**SUPPLIED RECORDS:**
━━━━━━━━━━━━━━━━━━━━

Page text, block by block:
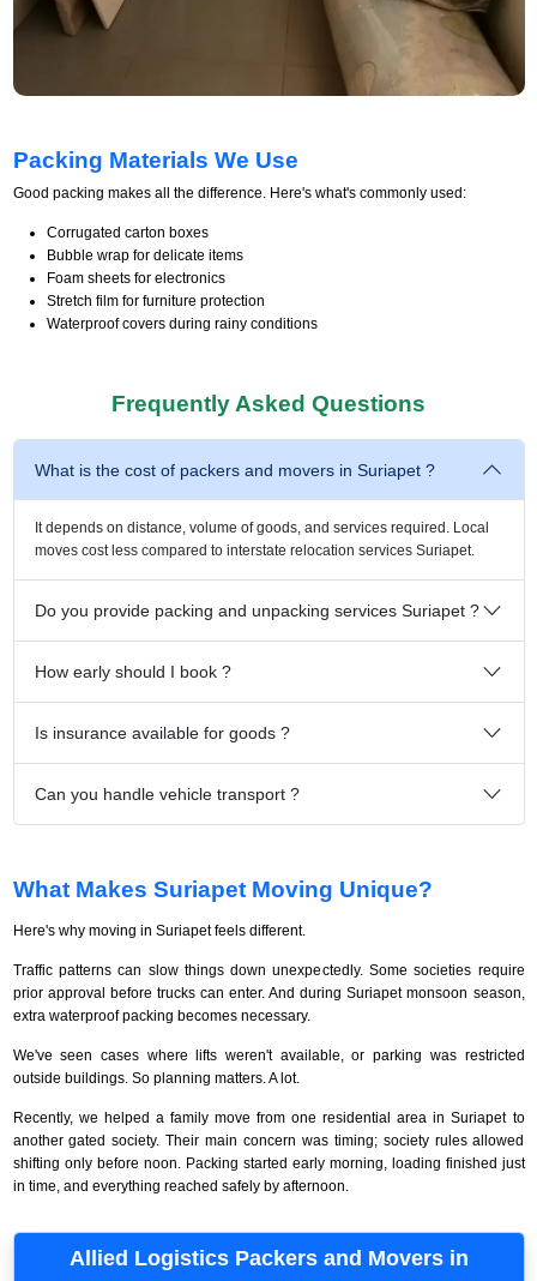
Packing Materials We Use
Good packing makes all the difference. Here's what's commonly used:
Corrugated carton boxes
Bubble wrap for delicate items
Foam sheets for electronics
Stretch film for furniture protection
Waterproof covers during rainy conditions
Frequently Asked Questions
What is the cost of packers and movers in Suriapet ?
It depends on distance, volume of goods, and services required. Local
moves cost less compared to interstate relocation services Suriapet.
Do you provide packing and unpacking services Suriapet ?
How early should I book ?
Is insurance available for goods ?
Can you handle vehicle transport ?
What Makes Suriapet Moving Unique?
Here's why moving in Suriapet feels different.
Traffic patterns can slow things down unexpectedly. Some societies require
prior approval before trucks can enter. And during Suriapet monsoon season,
extra waterproof packing becomes necessary.
We've seen cases where lifts weren't available, or parking was restricted
outside buildings. So planning matters. A lot.
Recently, we helped a family move from one residential area in Suriapet to
another gated society. Their main concern was timing; society rules allowed
shifting only before noon. Packing started early morning, loading finished just
in time, and everything reached safely by afternoon.
Allied Logistics Packers and Movers in
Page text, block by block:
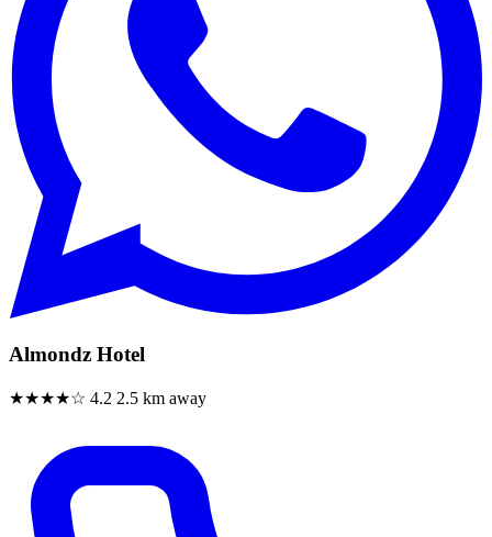
Almondz Hotel
★★★★☆ 4.2 2.5 km away
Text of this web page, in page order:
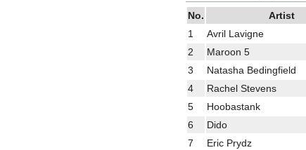
No. Artist
1
Avril Lavigne
2
Maroon 5
3
Natasha Bedingfield
4
Rachel Stevens
5
Hoobastank
6
Dido
7
Eric Prydz
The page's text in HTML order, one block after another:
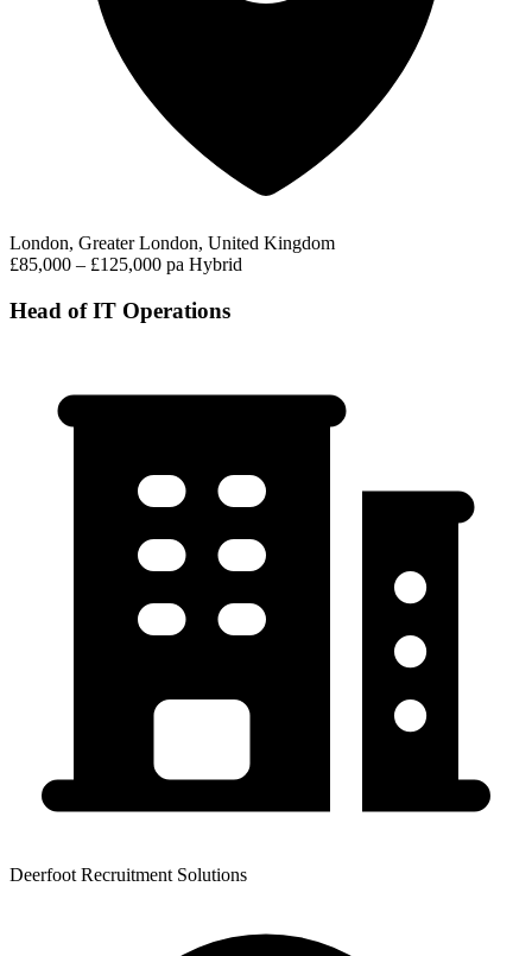
London, Greater London, United Kingdom
£85,000 – £125,000 pa Hybrid
Head of IT Operations
Deerfoot Recruitment Solutions
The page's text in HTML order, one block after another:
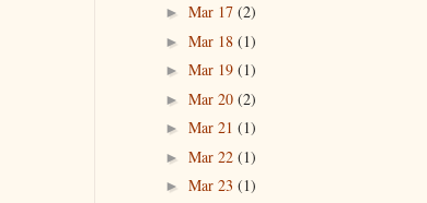
► Mar 17 (2)
► Mar 18 (1)
► Mar 19 (1)
► Mar 20 (2)
► Mar 21 (1)
► Mar 22 (1)
► Mar 23 (1)
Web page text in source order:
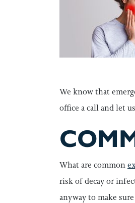
We know that
office a call and let
What are common
risk of decay or
anyway to make
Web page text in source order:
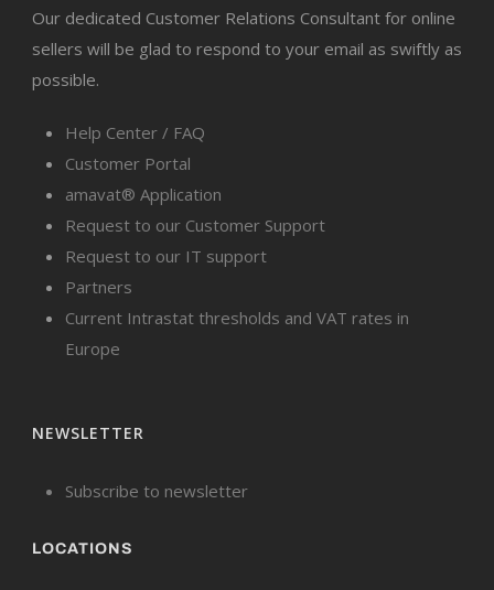
Our dedicated Customer Relations Consultant for online
sellers will be glad to respond to your email as swiftly as
possible.
Help Center / FAQ
Customer Portal
amavat® Application
Request to our Customer Support
Request to our IT support
Partners
Current Intrastat thresholds and VAT rates in
Europe
NEWSLETTER
Subscribe to newsletter
LOCATIONS
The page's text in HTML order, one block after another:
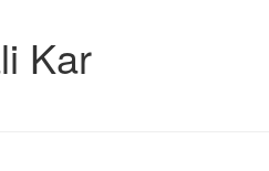
Kar
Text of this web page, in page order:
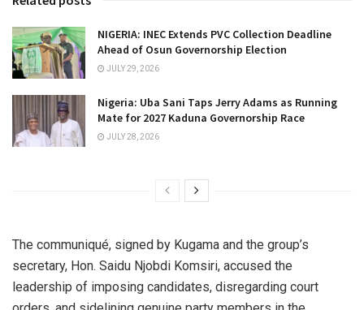
NIGERIA: INEC Extends PVC Collection Deadline
Ahead of Osun Governorship Election
JULY 29, 2026
Nigeria: Uba Sani Taps Jerry Adams as Running
Mate for 2027 Kaduna Governorship Race
JULY 28, 2026
The communiqué, signed by Kugama and the group’s
secretary, Hon. Saidu Njobdi Komsiri, accused the
leadership of imposing candidates, disregarding court
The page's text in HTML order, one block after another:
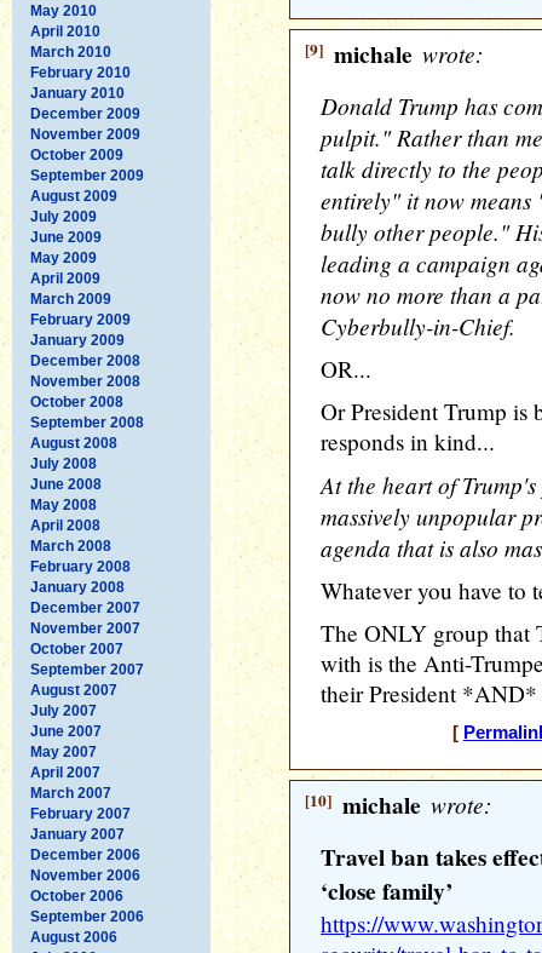
May 2010
April 2010
March 2010
February 2010
January 2010
December 2009
November 2009
October 2009
September 2009
August 2009
July 2009
June 2009
May 2009
April 2009
March 2009
February 2009
January 2009
December 2008
November 2008
October 2008
September 2008
August 2008
July 2008
June 2008
May 2008
April 2008
March 2008
February 2008
January 2008
December 2007
November 2007
October 2007
September 2007
August 2007
July 2007
June 2007
May 2007
April 2007
March 2007
February 2007
January 2007
December 2006
November 2006
October 2006
September 2006
August 2006
[9] michale wrote:
Donald Trump has
pulpit." Rather than
talk directly to the
entirely" it now
bully other people."
leading a campaign
now no more than a
Cyberbully-in-Chief.
OR...
Or President Trump is
responds in kind...
At the heart of
massively unpopular
agenda that is also
Whatever you have to
The ONLY group that
with is the Anti-
their President *AND*
[
[10] michale wrote:
Travel ban takes
‘close family’
https://
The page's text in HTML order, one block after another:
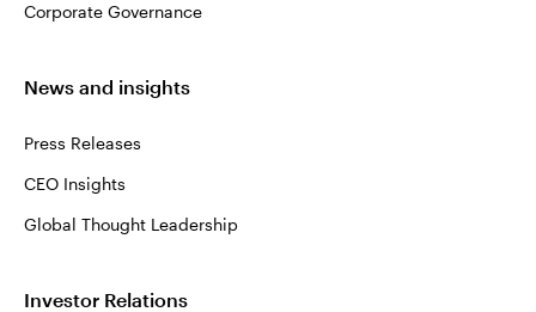
Corporate Governance
News and insights
Press Releases
CEO Insights
Global Thought Leadership
Investor Relations
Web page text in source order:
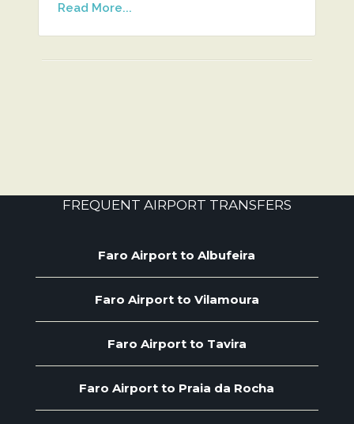
Read More...
FREQUENT AIRPORT TRANSFERS
Faro Airport to Albufeira
Faro Airport to Vilamoura
Faro Airport to Tavira
Faro Airport to Praia da Rocha
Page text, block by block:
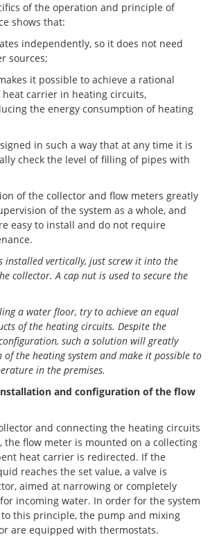
of the operation and principle of
shows that:
independently, so it does not need
sources;
it possible to achieve a rational
carrier in heating circuits,
the energy consumption of heating
in such a way that at any time it is
check the level of filling of pipes with
of the collector and flow meters greatly
of the system as a whole, and
easy to install and do not require
installed vertically, just screw it into the
collector. A cap nut is used to secure the
a water floor, try to achieve an equal
of the heating circuits. Despite the
such a solution will greatly
the heating system and make it possible to
in the premises.
and configuration of the flow
and connecting the heating circuits
the flow meter is mounted on a collecting
heat carrier is redirected. If the
reaches the set value, a valve is
aimed at narrowing or completely
incoming water. In order for the system
this principle, the pump and mixing
are equipped with thermostats.
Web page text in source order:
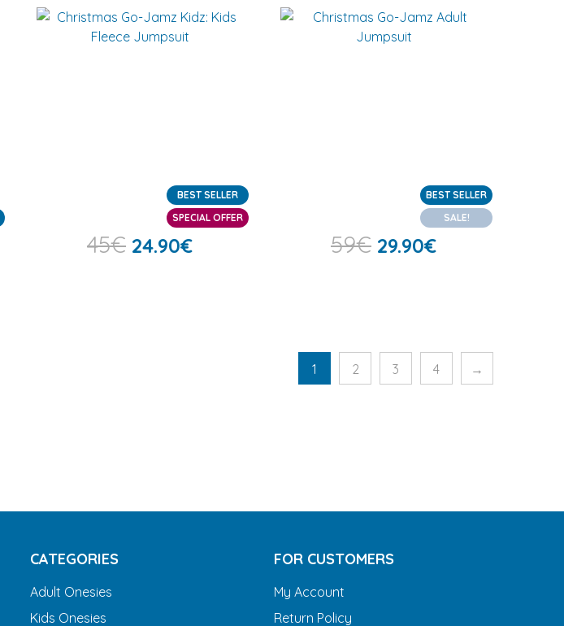
BEST SELLER
SPECIAL OFFER
45€ 24.90€
BEST SELLER
SALE!
59€ 29.90€
1 2 3 4 →
CATEGORIES
Adult Onesies
Kids Onesies
FOR CUSTOMERS
My Account
Return Policy
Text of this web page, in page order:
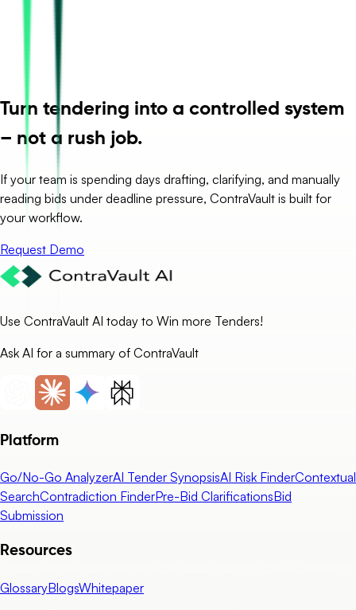
Turn tendering into a controlled system
– not a rush job.
If your team is spending days drafting, clarifying, and manually
reading bids under deadline pressure, ContraVault is built for
your workflow.
Request Demo
Use ContraVault AI today to Win more Tenders!
Ask AI for a summary of ContraVault
Platform
Go/No-Go AnalyzerAI Tender SynopsisAI Risk FinderContextual
SearchContradiction FinderPre-Bid ClarificationsBid
Submission
Resources
GlossaryBlogsWhitepaper
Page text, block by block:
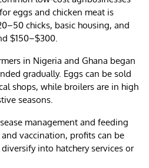
eggs and chicken meat is
chicks, basic housing, and
$150–$300.
in Nigeria and Ghana began
gradually. Eggs can be sold
shops, while broilers are in high
seasons.
management and feeding
vaccination, profits can be
into hatchery services or
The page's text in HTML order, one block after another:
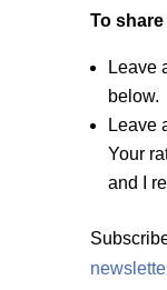
To
Leave
below.
Leave
Your
and I
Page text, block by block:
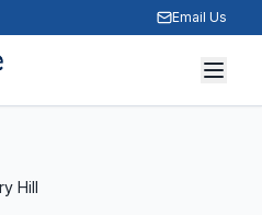
Email Us
Hill

━━━━━━━━━━━━━━━━━━━━

**AIM OF THE TASK:**
Here the job is to print all the entries above exactly, minus the images.

**EXPECTED ANSWER:**
Page text, block by block:
Packing Materials We Use
Good packing makes all the difference. Here's what's commonly used:
Corrugated carton boxes
Bubble wrap for delicate items
Foam sheets for electronics
Stretch film for furniture protection
Waterproof covers during rainy conditions
Frequently Asked Questions
What is the cost of packers and movers in Suriapet ?
It depends on distance, volume of goods, and services required. Local
moves cost less compared to interstate relocation services Suriapet.
Do you provide packing and unpacking services Suriapet ?
How early should I book ?
Is insurance available for goods ?
Can you handle vehicle transport ?
What Makes Suriapet Moving Unique?
Here's why moving in Suriapet feels different.
Traffic patterns can slow things down unexpectedly. Some societies require
prior approval before trucks can enter. And during Suriapet monsoon season,
extra waterproof packing becomes necessary.
We've seen cases where lifts weren't available, or parking was restricted
outside buildings. So planning matters. A lot.
Recently, we helped a family move from one residential area in Suriapet to
another gated society. Their main concern was timing; society rules allowed
shifting only before noon. Packing started early morning, loading finished just
in time, and everything reached safely by afternoon.
Allied Logistics Packers and Movers in
Page text, block by block:
Almondz Hotel
★★★★☆ 4.2 2.5 km away
Text of this web page, in page order:
No. Artist
1
Avril Lavigne
2
Maroon 5
3
Natasha Bedingfield
4
Rachel Stevens
5
Hoobastank
6
Dido
7
Eric Prydz
The page's text in HTML order, one block after another:
London, Greater London, United Kingdom
£85,000 – £125,000 pa Hybrid
Head of IT Operations
Deerfoot Recruitment Solutions
The page's text in HTML order, one block after another:
► Mar 17 (2)
► Mar 18 (1)
► Mar 19 (1)
► Mar 20 (2)
► Mar 21 (1)
► Mar 22 (1)
► Mar 23 (1)
Web page text in source order:
We know that
office a call and let
What are common
risk of decay or
anyway to make
Web page text in source order:
Our dedicated Customer Relations Consultant for online
sellers will be glad to respond to your email as swiftly as
possible.
Help Center / FAQ
Customer Portal
amavat® Application
Request to our Customer Support
Request to our IT support
Partners
Current Intrastat thresholds and VAT rates in
Europe
NEWSLETTER
Subscribe to newsletter
LOCATIONS
The page's text in HTML order, one block after another:
Kar
Text of this web page, in page order:
NIGERIA: INEC Extends PVC Collection Deadline
Ahead of Osun Governorship Election
JULY 29, 2026
Nigeria: Uba Sani Taps Jerry Adams as Running
Mate for 2027 Kaduna Governorship Race
JULY 28, 2026
The communiqué, signed by Kugama and the group’s
secretary, Hon. Saidu Njobdi Komsiri, accused the
leadership of imposing candidates, disregarding court
The page's text in HTML order, one block after another:
May 2010
April 2010
March 2010
February 2010
January 2010
December 2009
November 2009
October 2009
September 2009
August 2009
July 2009
June 2009
May 2009
April 2009
March 2009
February 2009
January 2009
December 2008
November 2008
October 2008
September 2008
August 2008
July 2008
June 2008
May 2008
April 2008
March 2008
February 2008
January 2008
December 2007
November 2007
October 2007
September 2007
August 2007
July 2007
June 2007
May 2007
April 2007
March 2007
February 2007
January 2007
December 2006
November 2006
October 2006
September 2006
August 2006
[9] michale wrote:
Donald Trump has
pulpit." Rather than
talk directly to the
entirely" it now
bully other people."
leading a campaign
now no more than a
Cyberbully-in-Chief.
OR...
Or President Trump is
responds in kind...
At the heart of
massively unpopular
agenda that is also
Whatever you have to
The ONLY group that
with is the Anti-
their President *AND*
[
[10] michale wrote:
Travel ban takes
‘close family’
https://
The page's text in HTML order, one block after another:
Corporate Governance
News and insights
Press Releases
CEO Insights
Global Thought Leadership
Investor Relations
Web page text in source order:
Read More...
FREQUENT AIRPORT TRANSFERS
Faro Airport to Albufeira
Faro Airport to Vilamoura
Faro Airport to Tavira
Faro Airport to Praia da Rocha
Page text, block by block:
of the operation and principle of
shows that:
independently, so it does not need
sources;
it possible to achieve a rational
carrier in heating circuits,
the energy consumption of heating
in such a way that at any time it is
check the level of filling of pipes with
of the collector and flow meters greatly
of the system as a whole, and
easy to install and do not require
installed vertically, just screw it into the
collector. A cap nut is used to secure the
a water floor, try to achieve an equal
of the heating circuits. Despite the
such a solution will greatly
the heating system and make it possible to
in the premises.
and configuration of the flow
and connecting the heating circuits
the flow meter is mounted on a collecting
heat carrier is redirected. If the
reaches the set value, a valve is
aimed at narrowing or completely
incoming water. In order for the system
this principle, the pump and mixing
are equipped with thermostats.
Web page text in source order:
BEST SELLER
SPECIAL OFFER
45€ 24.90€
BEST SELLER
SALE!
59€ 29.90€
1 2 3 4 →
CATEGORIES
Adult Onesies
Kids Onesies
FOR CUSTOMERS
My Account
Return Policy
Text of this web page, in page order:
Turn tendering into a controlled system
– not a rush job.
If your team is spending days drafting, clarifying, and manually
reading bids under deadline pressure, ContraVault is built for
your workflow.
Request Demo
Use ContraVault AI today to Win more Tenders!
Ask AI for a summary of ContraVault
Platform
Go/No-Go AnalyzerAI Tender SynopsisAI Risk FinderContextual
SearchContradiction FinderPre-Bid ClarificationsBid
Submission
Resources
GlossaryBlogsWhitepaper
Page text, block by block:
eggs and chicken meat is
chicks, basic housing, and
$150–$300.
in Nigeria and Ghana began
gradually. Eggs can be sold
shops, while broilers are in high
seasons.
management and feeding
vaccination, profits can be
into hatchery services or
The page's text in HTML order, one block after another:
To
Leave
below.
Leave
Your
and I
Page text, block by block:
Email Us
Hill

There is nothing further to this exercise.